A l’issue de son expertise, l’Anses « a écarté la potentialité d’effets nocifs immédiats et graves pour la santé humaine, un constat conforté par l’absence de signalement auprès des centres antipoison et de toxicovigilance d’effets indésirables avérés liés au port de ces masques ». Pour les risques à moyen terme, elle conclut que « dans l’hypothèse où les précautions d’emploi seraient scrupuleusement respectées, le port de ces masques ne présente pas d’effet nocif pour la santé humaine, notamment de toxicité pour la reproduction ».

« Ces précautions comprennent le lavage avant le premier emploi et après chaque utilisation, le port de 4 heures maximum et le remplacement des masques dès qu’ils sont humides », précise-t-elle. Toutefois, compte tenu des situations pouvant exister dans la vie courante, comme le port de masques sans lavage préalable ou humide, et « des scénarios " pire cas " », l’agence sanitaire considère que des effets toxicologiques à moyen terme tels que « l’accumulation d’ions argent Ag + dans les organes peuvent résulter de ces expositions » et que « des risques sanitaires ne peuvent donc être totalement écartés ».
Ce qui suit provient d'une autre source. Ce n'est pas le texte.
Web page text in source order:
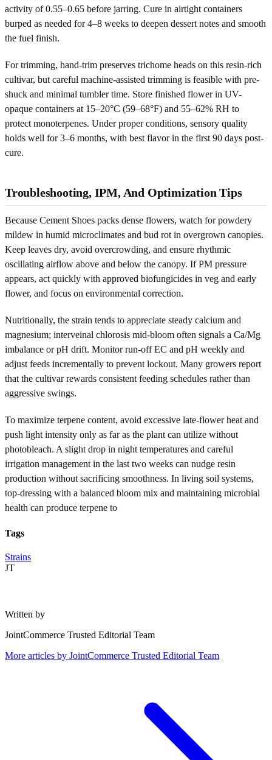
activity of 0.55–0.65 before jarring. Cure in airtight containers
burped as needed for 4–8 weeks to deepen dessert notes and smooth
the fuel finish.
For trimming, hand-trim preserves trichome heads on this resin-rich
cultivar, but careful machine-assisted trimming is feasible with pre-
shuck and minimal tumbler time. Store finished flower in UV-
opaque containers at 15–20°C (59–68°F) and 55–62% RH to
protect monoterpenes. Under proper conditions, sensory quality
holds well for 3–6 months, with best flavor in the first 90 days post-
cure.
Troubleshooting, IPM, And Optimization Tips
Because Cement Shoes packs dense flowers, watch for powdery
mildew in humid microclimates and bud rot in overgrown canopies.
Keep leaves dry, avoid overcrowding, and ensure rhythmic
oscillating airflow above and below the canopy. If PM pressure
appears, act quickly with approved biofungicides in veg and early
flower, and focus on environmental correction.
Nutritionally, the strain tends to appreciate steady calcium and
magnesium; interveinal chlorosis mid-bloom often signals a Ca/Mg
imbalance or pH drift. Monitor run-off EC and pH weekly and
adjust feeds incrementally to prevent lockout. Many growers report
that the cultivar rewards consistent feeding schedules rather than
aggressive swings.
To maximize terpene content, avoid excessive late-flower heat and
push light intensity only as far as the plant can utilize without
photobleach. A slight drop in night temperatures and careful
irrigation management in the last two weeks can nudge resin
production without sacrificing smoothness. In living soil systems,
top-dressing with a balanced bloom mix and maintaining microbial
health can produce terpene to
Tags
Strains
JT
Written by
JointCommerce Trusted Editorial Team
More articles by JointCommerce Trusted Editorial Team
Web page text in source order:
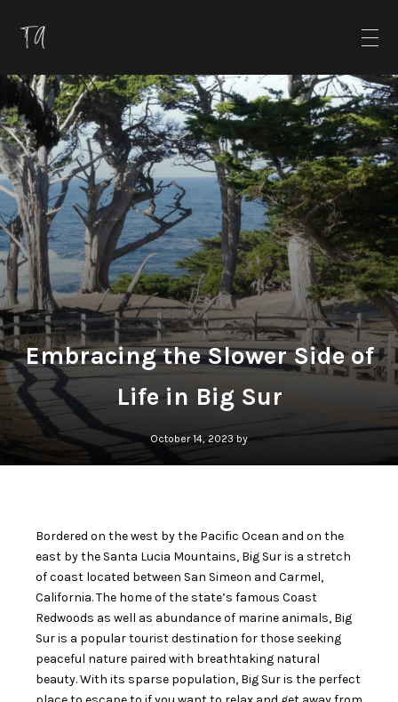
Embracing the Slower Side of
Life in Big Sur
October 14, 2023 by
Bordered on the west by the Pacific Ocean and on the
east by the Santa Lucia Mountains, Big Sur is a stretch
of coast located between San Simeon and Carmel,
California. The home of the state’s famous Coast
Redwoods as well as abundance of marine animals, Big
Sur is a popular tourist destination for those seeking
peaceful nature paired with breathtaking natural
beauty. With its sparse population, Big Sur is the perfect
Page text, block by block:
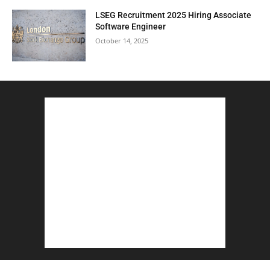
LSEG Recruitment 2025 Hiring Associate
Software Engineer
October 14, 2025
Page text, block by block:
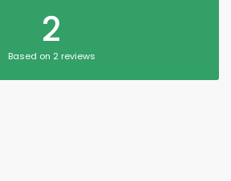
2
Based on 2 reviews
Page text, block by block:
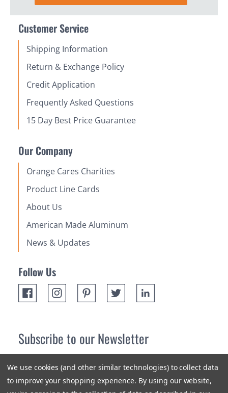
Customer Service
Shipping Information
Return & Exchange Policy
Credit Application
Frequently Asked Questions
15 Day Best Price Guarantee
Our Company
Orange Cares Charities
Product Line Cards
About Us
American Made Aluminum
News & Updates
Follow Us
Subscribe to our Newsletter
newest products and promotions.
We use cookies (and other similar technologies) to collect data
to improve your shopping experience. By using our website,
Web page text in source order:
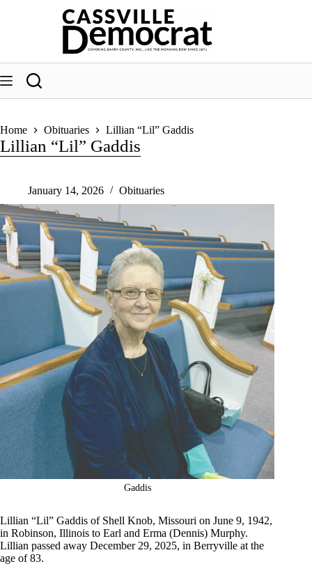
Home Obituaries Lillian “Lil” Gaddis
Lillian “Lil” Gaddis
January 14, 2026 Obituaries
Gaddis
Lillian “Lil” Gaddis of Shell Knob, Missouri on June 9, 1942,
in Robinson, Illinois to Earl and Erma (Dennis) Murphy.
Lillian passed away December 29, 2025, in Berryville at the
age of 83.
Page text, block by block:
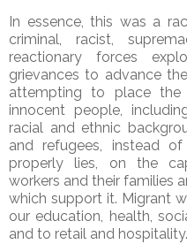
In essence, this was a
criminal, racist,
reactionary forces
grievances to advance
attempting to place
innocent people,
racial and ethnic
and refugees, instead
properly lies, on the
workers and their families
which support it. Migrant
our education, health,
and to retail and hospitality.
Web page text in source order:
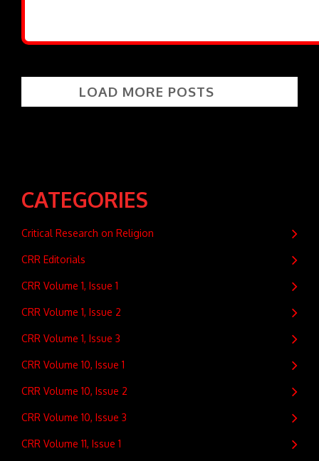
LOAD MORE POSTS
CATEGORIES
Critical Research on Religion
CRR Editorials
CRR Volume 1, Issue 1
CRR Volume 1, Issue 2
CRR Volume 1, Issue 3
CRR Volume 10, Issue 1
CRR Volume 10, Issue 2
CRR Volume 10, Issue 3
CRR Volume 11, Issue 1
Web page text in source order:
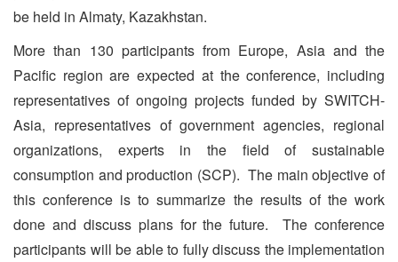
be held in Almaty, Kazakhstan.
More than 130 participants from Europe, Asia and the
Pacific region are expected at the conference, including
representatives of ongoing projects funded by SWITCH-
Asia, representatives of government agencies, regional
organizations, experts in the field of sustainable
consumption and production (SCP). The main objective of
this conference is to summarize the results of the work
done and discuss plans for the future. The conference
participants will be able to fully discuss the implementation
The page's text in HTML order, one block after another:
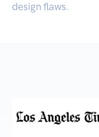
design flaws.
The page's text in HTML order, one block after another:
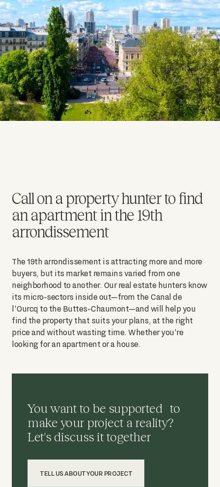
Call on a property hunter to find
an apartment in the 19th
arrondissement
The 19th arrondissement is attracting more and more
buyers, but its market remains varied from one
neighborhood to another. Our real estate hunters know
its micro-sectors inside out—from the Canal de
l'Ourcq to the Buttes-Chaumont—and will help you
find the property that suits your plans, at the right
price and without wasting time. Whether you're
looking for an apartment or a house.
You want to be supported to
make your project a reality?
Let's discuss it together
TELL US ABOUT YOUR PROJECT
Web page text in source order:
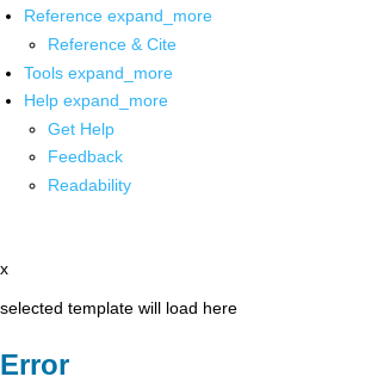
Reference expand_more
Reference & Cite
Tools expand_more
Help expand_more
Get Help
Feedback
Readability
x
selected template will load here
Error
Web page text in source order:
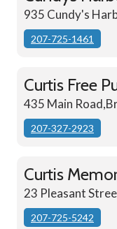
935 Cundy's
207-725-1461
Curtis Free
435 Main
207-327-2923
Curtis
23 Pleasant
207-725-5242
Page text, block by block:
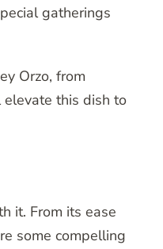
gatherings
Orzo, from
this dish to
it. From its ease
some compelling
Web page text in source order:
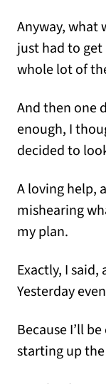
Anyway, what
just had to
whole lot of
And then one
enough, I
decided to
A loving help,
mishearing
my plan.
Exactly, I
Yesterday
Because I’ll
starting up the
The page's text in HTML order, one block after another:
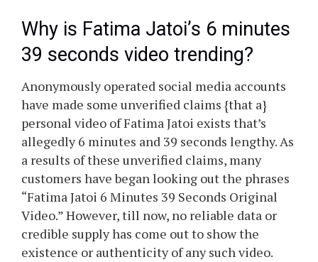
Why is Fatima Jatoi’s 6 minutes
39 seconds video trending?
Anonymously operated social media accounts
have made some unverified claims {that a}
personal video of Fatima Jatoi exists that’s
allegedly 6 minutes and 39 seconds lengthy. As
a results of these unverified claims, many
customers have began looking out the phrases
“Fatima Jatoi 6 Minutes 39 Seconds Original
Video.” However, till now, no reliable data or
credible supply has come out to show the
existence or authenticity of any such video.
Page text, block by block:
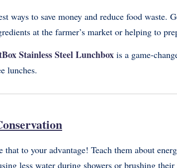
ways to save money and reduce food waste.
at the farmer’s market or helping to
Stainless Steel Lunchbox is a game-
lunches.
to your advantage! Teach them about
less water during showers or brushing their
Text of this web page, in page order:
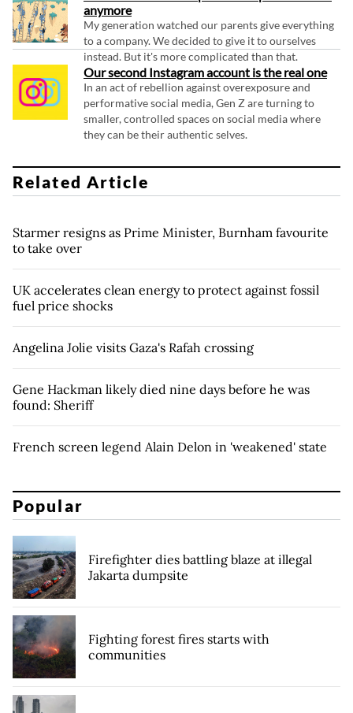
anymore
My generation watched our parents give everything
to a company. We decided to give it to ourselves
instead. But it's more complicated than that.
Our second Instagram account is the real one
In an act of rebellion against overexposure and
performative social media, Gen Z are turning to
smaller, controlled spaces on social media where
they can be their authentic selves.
Related Article
Starmer resigns as Prime Minister, Burnham favourite
to take over
UK accelerates clean energy to protect against fossil
fuel price shocks
Angelina Jolie visits Gaza's Rafah crossing
Gene Hackman likely died nine days before he was
found: Sheriff
French screen legend Alain Delon in 'weakened' state
Popular
Firefighter dies battling blaze at illegal
Jakarta dumpsite
Fighting forest fires starts with
communities
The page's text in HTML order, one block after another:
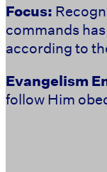
Focus:
commands
according to
Evangelism
follow Him
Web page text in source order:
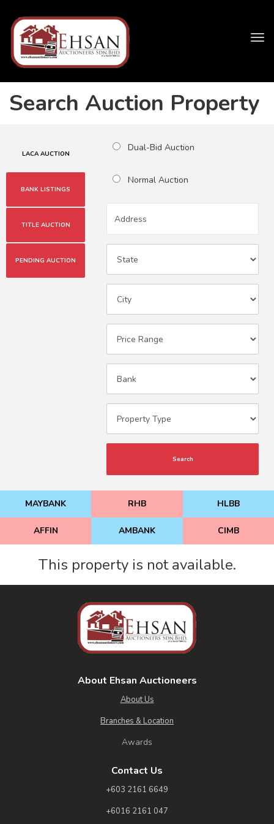
Search Auction Property
LACA AUCTION
BANK LISTINGS
TITLE AUCTION
PENDING AUCTION
Dual-Bid Auction
Normal Auction
Search
MAYBANK RHB HLBB
AFFIN AMBANK CIMB
This property is not available.
About Ehsan Auctioneers
About Us
Branches & Location
Awards
Contact Us
+603 2161 6649
+6016 2161 047
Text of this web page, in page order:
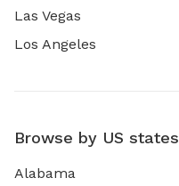
Las Vegas
Los Angeles
Browse by US states
Alabama
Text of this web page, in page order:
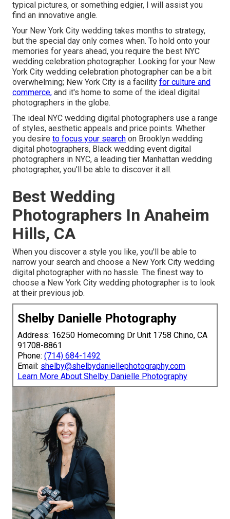
typical pictures, or something edgier, I will assist you
find an innovative angle.
Your New York City wedding takes months to strategy,
but the special day only comes when. To hold onto your
memories for years ahead, you require the best NYC
wedding celebration photographer. Looking for your New
York City wedding celebration photographer can be a bit
overwhelming; New York City is a facility for culture and
commerce, and it's home to some of the ideal digital
photographers in the globe.
The ideal NYC wedding digital photographers use a range
of styles, aesthetic appeals and price points. Whether
you desire to focus your search on Brooklyn wedding
digital photographers, Black wedding event digital
photographers in NYC, a leading tier Manhattan wedding
photographer, you'll be able to discover it all.
Best Wedding
Photographers In Anaheim
Hills, CA
When you discover a style you like, you'll be able to
narrow your search and choose a New York City wedding
digital photographer with no hassle. The finest way to
choose a New York City wedding photographer is to look
at their previous job.
Shelby Danielle Photography
Address: 16250 Homecoming Dr Unit 1758 Chino, CA
91708-8861
Phone: (714) 684-1492
Email: shelby@shelbydaniellephotography.com
Learn More About Shelby Danielle Photography
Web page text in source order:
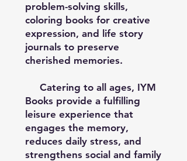
problem-solving skills,
coloring books for creative
expression, and life story
journals to preserve
cherished memories.
Catering to all ages, IYM
Books provide a fulfilling
leisure experience that
engages the memory,
reduces daily stress, and
strengthens social and family
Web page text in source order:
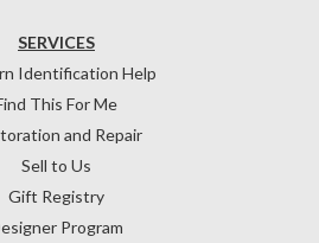
SERVICES
Identification Help
This For Me
and Repair
Sell to Us
Gift Registry
Program

Encadrer l’utilisation des biocides

Elle relève que le traitement chimique par des substances biocides n’est pas une exigence technique requise pour les masques en tissu. Les fabricants ne sont pas tenus de mentionner ces traitements sur les étiquettes.

L’utilisation des traitements antimicrobiens, en particulier dans les produits de consommation courante, nécessite d’être mieux encadrée, poursuit-elle en indiquant que la mise en place du Règlement Biocide y contribue. Enfin, l’Anses recommande d’accélérer l’évaluation des substances actives au niveau européen afin que les articles traités contiennent uniquement celles qui sont approuvées et adaptées au produit.